Karena semua menolak untuk membeli minum, jadi Manda hanya memesan 6 botol air mineral. Air mineral saja sudah 3x lipat dari harga biasa. Memang tak asyik jika tak ditemani alkohol, Manda bukanlah orang alim, tapi ia tahu bahwa minuman keras tidak baik untuk teman-temannya Wendy.
Ruangan ber AC itu kini dipenuhi dengan bau rokok. Brian sama sekali tidak merokok, ia berselonjor di sofa panjang yang didudukinya sambil bersandar ke badan sofa.
Sampai akhirnya waktu habis dan para penyanyi pun sudah kehabisan suara. 3 jam terasa sangat singkat, teori relativitas Enstein ternyata berlaku di tempat ini. Semuanya pun segera keluar dari bilik dan hendak bubar sebelum larut malam.
"Aku ke toilet dulu ya." Sinta yang sedari tadi hanya minum dan bernyanyi tak tahan ingin buang air kecil.
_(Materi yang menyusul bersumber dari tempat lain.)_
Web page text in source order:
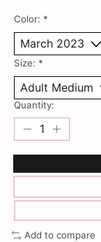
Color: *
Size: *
Quantity:
Add to compare
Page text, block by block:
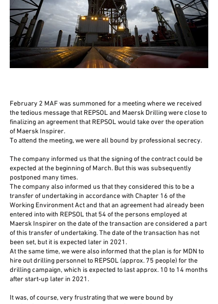
February 2 MAF was summoned for a meeting where we received
the tedious message that REPSOL and Maersk Drilling were close to
finalizing an agreement that REPSOL would take over the operation
of Maersk Inspirer.
To attend the meeting, we were all bound by professional secrecy.
The company informed us that the signing of the contract could be
expected at the beginning of March. But this was subsequently
postponed many times.
The company also informed us that they considered this to be a
transfer of undertaking in accordance with Chapter 16 of the
Working Environment Act and that an agreement had already been
entered into with REPSOL that 54 of the persons employed at
Maersk Inspirer on the date of the transaction are considered a part
of this transfer of undertaking. The date of the transaction has not
been set, but it is expected later in 2021.
At the same time, we were also informed that the plan is for MDN to
hire out drilling personnel to REPSOL (approx. 75 people) for the
drilling campaign, which is expected to last approx. 10 to 14 months
after start-up later in 2021.
It was, of course, very frustrating that we were bound by

"Aku juga." Diah juga begitu.Tapi tiba-tiba langkah mereka terhenti karena ucapan Gilang.
"Jangan!" Gilang mengulurkan kedua tangannya seakan hendak mencapai mereka. Lantas sikapnya membuat semua orang mengajukan pertanyaan yang sama.
"Kenapa?"
"Emm itu.. Pokoknya jangan, ntar kalian nyesel." Gilang bingung mau menjelaskannya bagaimana.
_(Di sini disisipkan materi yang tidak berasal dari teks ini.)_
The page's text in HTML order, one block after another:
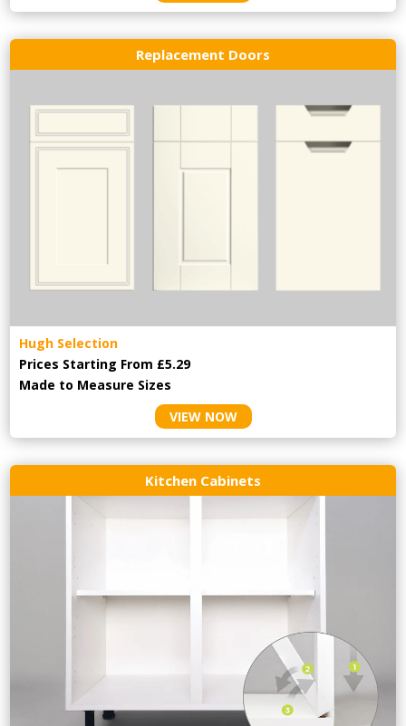
Replacement Doors
Hugh Selection
Prices Starting From £5.29
Made to Measure Sizes
VIEW NOW
Kitchen Cabinets

"Di sana banyak tisu!" Lanjut Gilang ragu-ragu.
"Aahh aku sudah tak tahan!" Sinta tak peduli dengan ucapan Gilang dan langsung pergi begitu saja. Diah pun mengikuti Sinta sambil memandang aneh Gilang sekejap.
'Udahlah, ntar mereka juga tau sendiri.' Gilang akhirnya berputus asa.
Sekian menit mereka hanya diri-diri di situ menghalangi jalan. Hingga seorang pemandu lagu datang dan menghampiri mereka.
"Permisi, ada yang bisa dibantu?" Ucap Wanita itu melihat kepada semuanya.
Brian hafal betul dengan wanita itu, dulu ia sering membuat janji dengannya. Lantas Brian langsung memalingkan wajah, berharap wanita itu tidak melihatnya.
'Kenapa dia ada di sini?!' Brian tengah berkeringat dingin.
Seumur hidup, Brian baru pertama kali ke tempat karaoke ini. Alasan ia setuju datang ke sini ya karena ia rasa tidak ada PL yang ia kenal di sini. Tapi Brian salah, ternyata wanita itu juga bekerja di tempat ini.
"Kamu kenapa hey?" Setelah sekejap mengobrol, wanita itu berjalan mendongakkan wajahnya menatap Brian.